[Saved data entries]
------

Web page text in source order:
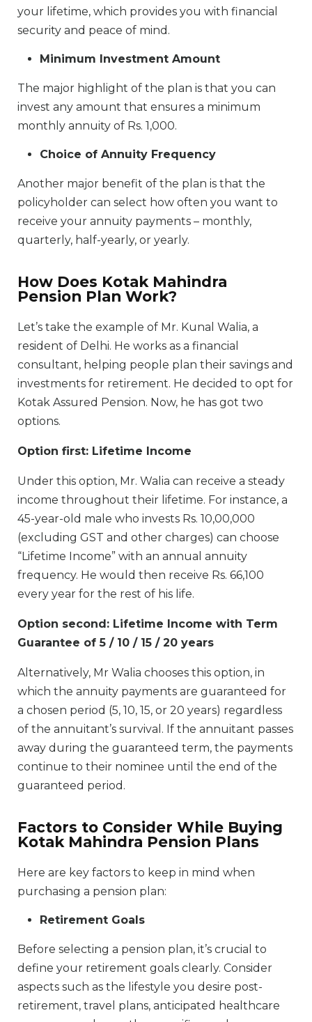
your lifetime, which provides you with financial
security and peace of mind.
Minimum Investment Amount
The major highlight of the plan is that you can
invest any amount that ensures a minimum
monthly annuity of Rs. 1,000.
Choice of Annuity Frequency
Another major benefit of the plan is that the
policyholder can select how often you want to
receive your annuity payments – monthly,
quarterly, half-yearly, or yearly.
How Does Kotak Mahindra
Pension Plan Work?
Let’s take the example of Mr. Kunal Walia, a
resident of Delhi. He works as a financial
consultant, helping people plan their savings and
investments for retirement. He decided to opt for
Kotak Assured Pension. Now, he has got two
options.
Option first: Lifetime Income
Under this option, Mr. Walia can receive a steady
income throughout their lifetime. For instance, a
45-year-old male who invests Rs. 10,00,000
(excluding GST and other charges) can choose
“Lifetime Income” with an annual annuity
frequency. He would then receive Rs. 66,100
every year for the rest of his life.
Option second: Lifetime Income with Term
Guarantee of 5 / 10 / 15 / 20 years
Alternatively, Mr Walia chooses this option, in
which the annuity payments are guaranteed for
a chosen period (5, 10, 15, or 20 years) regardless
of the annuitant’s survival. If the annuitant passes
away during the guaranteed term, the payments
continue to their nominee until the end of the
guaranteed period.
Factors to Consider While Buying
Kotak Mahindra Pension Plans
Here are key factors to keep in mind when
purchasing a pension plan:
Retirement Goals
Before selecting a pension plan, it’s crucial to
define your retirement goals clearly. Consider
aspects such as the lifestyle you desire post-
retirement, travel plans, anticipated healthcare
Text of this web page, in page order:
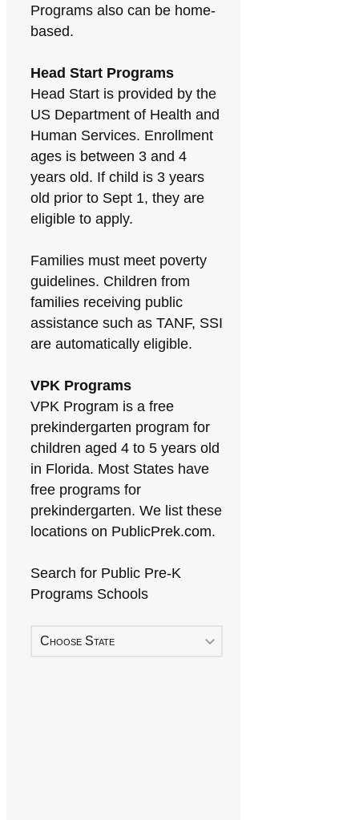
Programs also can be home-
based.
Head Start Programs
Head Start is provided by the
US Department of Health and
Human Services. Enrollment
ages is between 3 and 4
years old. If child is 3 years
old prior to Sept 1, they are
eligible to apply.
Families must meet poverty
guidelines. Children from
families receiving public
assistance such as TANF, SSI
are automatically eligible.
VPK Programs
VPK Program is a free
prekindergarten program for
children aged 4 to 5 years old
in Florida. Most States have
free programs for
prekindergarten. We list these
locations on PublicPrek.com.
Search for Public Pre-K
Programs Schools
Choose State
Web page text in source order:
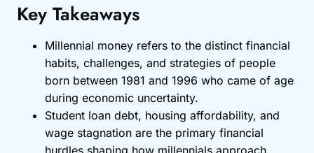
Key Takeaways
Millennial money refers to the distinct financial
habits, challenges, and strategies of people
born between 1981 and 1996 who came of age
during economic uncertainty.
Student loan debt, housing affordability, and
wage stagnation are the primary financial
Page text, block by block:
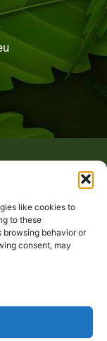
like cookies to
to these
browsing behavior or
consent, may
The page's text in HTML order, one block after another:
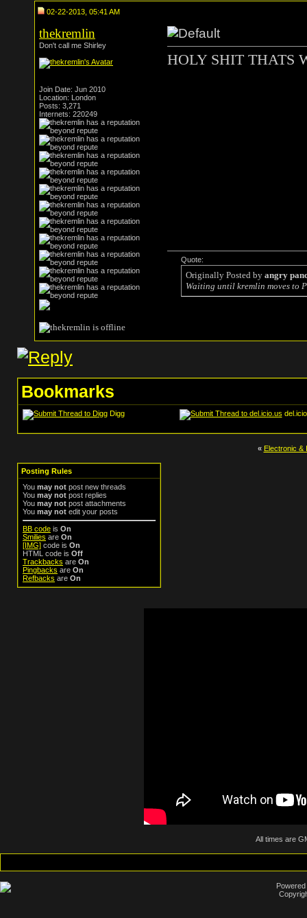
02-22-2013, 05:41 AM
thekremlin
Don't call me Shirley
Join Date: Jun 2010
Location: London
Posts: 3,271
Internets: 220249
HOLY SHIT THATS
Quote:
Originally Posted by angry
Waiting until kremlin moves to
Bookmarks
Digg
« Electronic &
Posting Rules
You may not post new threads
You may not post replies
You may not post attachments
You may not edit your posts
BB code is On
Smilies are On
[IMG] code is On
HTML code is Off
Trackbacks are On
Pingbacks are On
Refbacks are On
All times are

------

With pictures omitted, reproduce exactly the lines from the line containing "Search for Public Pre-K" through the end of the data above.

__Answer to this task__
Search for Public Pre-K
Programs Schools
Choose State
Web page text in source order:
Key Takeaways
Millennial money refers to the distinct financial
habits, challenges, and strategies of people
born between 1981 and 1996 who came of age
during economic uncertainty.
Student loan debt, housing affordability, and
wage stagnation are the primary financial
Page text, block by block:
like cookies to
to these
browsing behavior or
consent, may
The page's text in HTML order, one block after another:
02-22-2013, 05:41 AM
thekremlin
Don't call me Shirley
Join Date: Jun 2010
Location: London
Posts: 3,271
Internets: 220249
HOLY SHIT THATS
Quote:
Originally Posted by angry
Waiting until kremlin moves to
Bookmarks
Digg
« Electronic &
Posting Rules
You may not post new threads
You may not post replies
You may not post attachments
You may not edit your posts
BB code is On
Smilies are On
[IMG] code is On
HTML code is Off
Trackbacks are On
Pingbacks are On
Refbacks are On
All times are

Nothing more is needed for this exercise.